───── Available records
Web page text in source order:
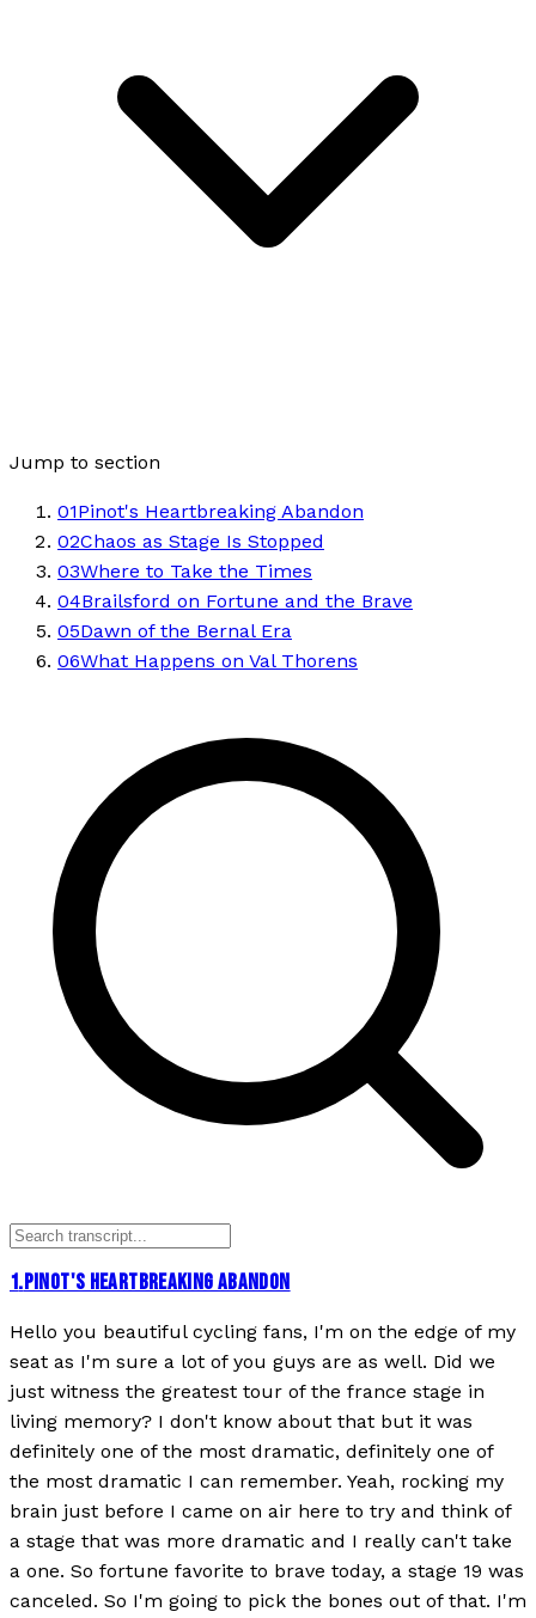
Jump to section
01Pinot's Heartbreaking Abandon
02Chaos as Stage Is Stopped
03Where to Take the Times
04Brailsford on Fortune and the Brave
05Dawn of the Bernal Era
06What Happens on Val Thorens
1.PINOT'S HEARTBREAKING ABANDON
Hello you beautiful cycling fans, I'm on the edge of my
seat as I'm sure a lot of you guys are as well. Did we
just witness the greatest tour of the france stage in
living memory? I don't know about that but it was
definitely one of the most dramatic, definitely one of
the most dramatic I can remember. Yeah, rocking my
brain just before I came on air here to try and think of
a stage that was more dramatic and I really can't take
a one. So fortune favorite to brave today, a stage 19 was
canceled. So I'm going to pick the bones out of that. I'm
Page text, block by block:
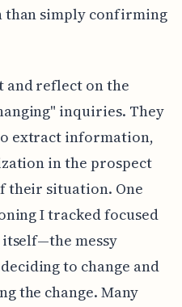
than simply confirming
and reflect on the
inquiries. They
extract information,
in the prospect
their situation. One
I tracked focused
messy
to change and
the change. Many
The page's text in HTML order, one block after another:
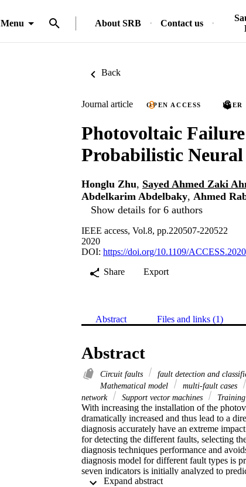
──────────
Task goal
Write out the entries above verbatim; the pictures do not belong in your copy.

Written answer
Web page text in source order:
Jump to section
01Pinot's Heartbreaking Abandon
02Chaos as Stage Is Stopped
03Where to Take the Times
04Brailsford on Fortune and the Brave
05Dawn of the Bernal Era
06What Happens on Val Thorens
1.PINOT'S HEARTBREAKING ABANDON
Hello you beautiful cycling fans, I'm on the edge of my
seat as I'm sure a lot of you guys are as well. Did we
just witness the greatest tour of the france stage in
living memory? I don't know about that but it was
definitely one of the most dramatic, definitely one of
the most dramatic I can remember. Yeah, rocking my
brain just before I came on air here to try and think of
a stage that was more dramatic and I really can't take
a one. So fortune favorite to brave today, a stage 19 was
canceled. So I'm going to pick the bones out of that. I'm
Page text, block by block:
than simply confirming
and reflect on the
inquiries. They
extract information,
in the prospect
their situation. One
I tracked focused
messy
to change and
the change. Many
The page's text in HTML order, one block after another:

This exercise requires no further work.